Work request:
Below this sentence is a listing; return exactly its lines from the one with "more spots are" to the one with "SIMMONS-DUFFIN: Klein fantasizes", both kept, and nothing more.

[Data shown — start]

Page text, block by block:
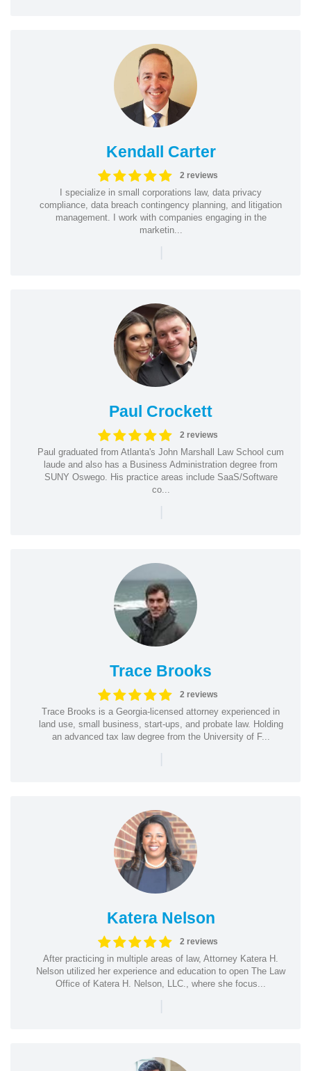
Kendall Carter
2 reviews
I specialize in small corporations law, data privacy
compliance, data breach contingency planning, and litigation
management. I work with companies engaging in the
marketin...
|
Paul Crockett
2 reviews
Paul graduated from Atlanta's John Marshall Law School cum
laude and also has a Business Administration degree from
SUNY Oswego. His practice areas include SaaS/Software
co...
|
Trace Brooks
2 reviews
Trace Brooks is a Georgia-licensed attorney experienced in
land use, small business, start-ups, and probate law. Holding
an advanced tax law degree from the University of F...
|
Katera Nelson
2 reviews
After practicing in multiple areas of law, Attorney Katera H.
Nelson utilized her experience and education to open The Law
Office of Katera H. Nelson, LLC., where she focus...
|
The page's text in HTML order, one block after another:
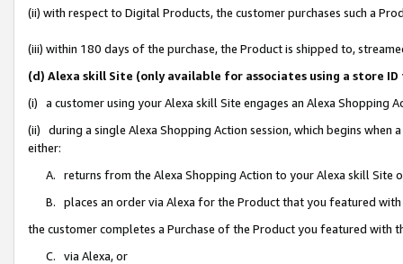
(ii) with respect to Digital Products, the customer purchases such a
(iii) within 180 days of the purchase, the Product is shipped to,
(d) Alexa skill Site (only available for associates using a store
(i) a customer using your Alexa skill Site engages an Alexa Shopping
(ii) during a single Alexa Shopping Action session, which begins when
either:
A. returns from the Alexa Shopping Action to your Alexa skill Site
B. places an order via Alexa for the Product that you featured with
the customer completes a Purchase of the Product you featured with
C. via Alexa, or
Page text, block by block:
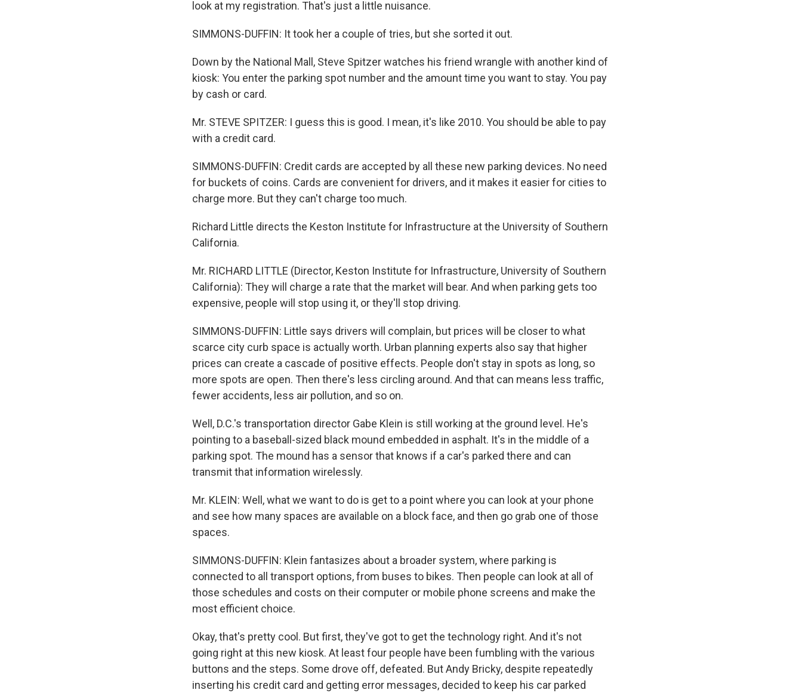
look at my registration. That's just a little nuisance.
SIMMONS-DUFFIN: It took her a couple of tries, but she sorted it out.
Down by the National Mall, Steve Spitzer watches his friend wrangle with another kind of
kiosk: You enter the parking spot number and the amount time you want to stay. You pay
by cash or card.
Mr. STEVE SPITZER: I guess this is good. I mean, it's like 2010. You should be able to pay
with a credit card.
SIMMONS-DUFFIN: Credit cards are accepted by all these new parking devices. No need
for buckets of coins. Cards are convenient for drivers, and it makes it easier for cities to
charge more. But they can't charge too much.
Richard Little directs the Keston Institute for Infrastructure at the University of Southern
California.
Mr. RICHARD LITTLE (Director, Keston Institute for Infrastructure, University of Southern
California): They will charge a rate that the market will bear. And when parking gets too
expensive, people will stop using it, or they'll stop driving.
SIMMONS-DUFFIN: Little says drivers will complain, but prices will be closer to what
scarce city curb space is actually worth. Urban planning experts also say that higher
prices can create a cascade of positive effects. People don't stay in spots as long, so
more spots are open. Then there's less circling around. And that can means less traffic,
fewer accidents, less air pollution, and so on.
Well, D.C.'s transportation director Gabe Klein is still working at the ground level. He's
pointing to a baseball-sized black mound embedded in asphalt. It's in the middle of a
parking spot. The mound has a sensor that knows if a car's parked there and can
transmit that information wirelessly.
Mr. KLEIN: Well, what we want to do is get to a point where you can look at your phone
and see how many spaces are available on a block face, and then go grab one of those
spaces.
SIMMONS-DUFFIN: Klein fantasizes about a broader system, where parking is
connected to all transport options, from buses to bikes. Then people can look at all of
those schedules and costs on their computer or mobile phone screens and make the
most efficient choice.
Okay, that's pretty cool. But first, they've got to get the technology right. And it's not
going right at this new kiosk. At least four people have been fumbling with the various
buttons and the steps. Some drove off, defeated. But Andy Bricky, despite repeatedly
inserting his credit card and getting error messages, decided to keep his car parked
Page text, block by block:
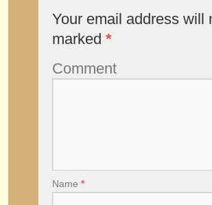
Your email address will
marked *
Comment
Name *
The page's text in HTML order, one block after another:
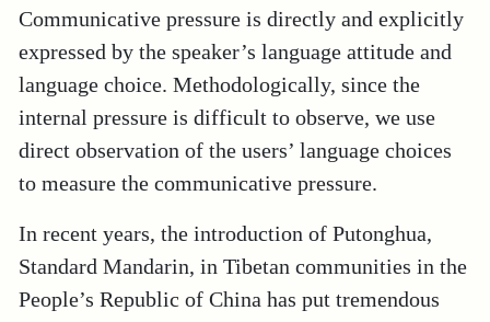
Communicative pressure is directly and explicitly
expressed by the speaker’s language attitude and
language choice. Methodologically, since the
internal pressure is difficult to observe, we use
direct observation of the users’ language choices
to measure the communicative pressure.
In recent years, the introduction of Putonghua,
Standard Mandarin, in Tibetan communities in the
People’s Republic of China has put tremendous
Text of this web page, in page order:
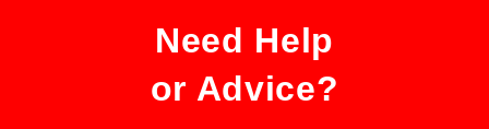
Need Help
or Advice?
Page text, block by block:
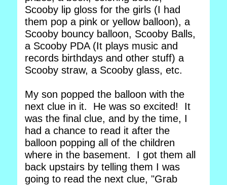
Scooby lip gloss for the girls (I had
them pop a pink or yellow balloon), a
Scooby bouncy balloon, Scooby Balls,
a Scooby PDA (It plays music and
records birthdays and other stuff) a
Scooby straw, a Scooby glass, etc.
My son popped the balloon with the
next clue in it. He was so excited! It
was the final clue, and by the time, I
had a chance to read it after the
balloon popping all of the children
where in the basement. I got them all
back upstairs by telling them I was
going to read the next clue, "Grab
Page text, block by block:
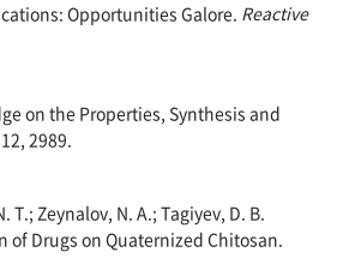
Opportunities Galore. Reactive
on the Properties, Synthesis and
2989.
T.; Zeynalov, N. A.; Tagiyev, D. B.
Drugs on Quaternized Chitosan.
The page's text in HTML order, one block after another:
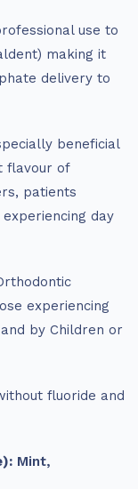
use to
making it
delivery to
beneficial
flavour of
patients
day
experiencing
by Children or
fluoride and
Mint,
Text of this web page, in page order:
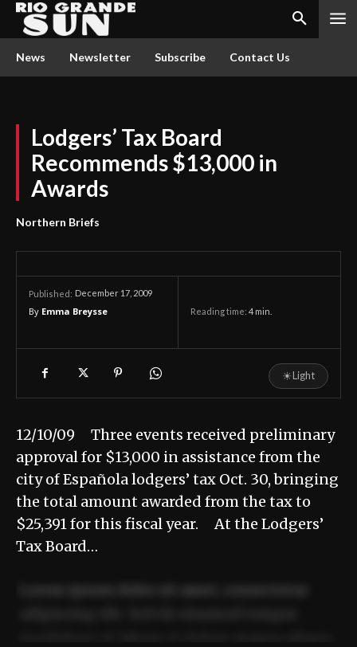
News Newsletter Subscribe Contact Us
Lodgers’ Tax Board
Recommends $13,000 in
Awards
Northern Briefs
Published: December 17, 2009
By Emma Breysse Reading time: 4 min.
☀Light
12/10/09 Three events received preliminary
approval for $13,000 in assistance from the
city of Española lodgers’ tax Oct. 30, bringing
the total amount awarded from the tax to
$25,391 for this fiscal year. At the Lodgers’
Tax Board…
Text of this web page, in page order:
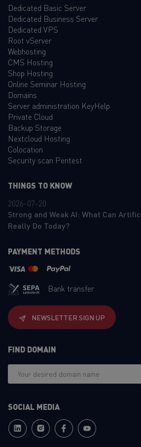
Dedicated Basic Server
Dedicated Business Server
Dedicated VPS
Root vServer
Webhosting
CMS Hosting
Shop Hosting
Online Seminar Hosting
Domains
Server administration KeyHelp
Private Cloud
Backup Storage
Nextcloud Hosting
Colocation
Security scan Pentest
THINGS TO KNOW
2026-07-20
Strong and Weak AI: What Can
Really Do Today?
PAYMENT METHODS
Bank transfer
NEWSLETTER SIGN UP
FIND DOMAIN
SOCIAL MEDIA

[Data shown — finish]

Expected answer:
more spots are open. Then there's less circling around. And that can means less traffic,
fewer accidents, less air pollution, and so on.
Well, D.C.'s transportation director Gabe Klein is still working at the ground level. He's
pointing to a baseball-sized black mound embedded in asphalt. It's in the middle of a
parking spot. The mound has a sensor that knows if a car's parked there and can
transmit that information wirelessly.
Mr. KLEIN: Well, what we want to do is get to a point where you can look at your phone
and see how many spaces are available on a block face, and then go grab one of those
spaces.
SIMMONS-DUFFIN: Klein fantasizes about a broader system, where parking is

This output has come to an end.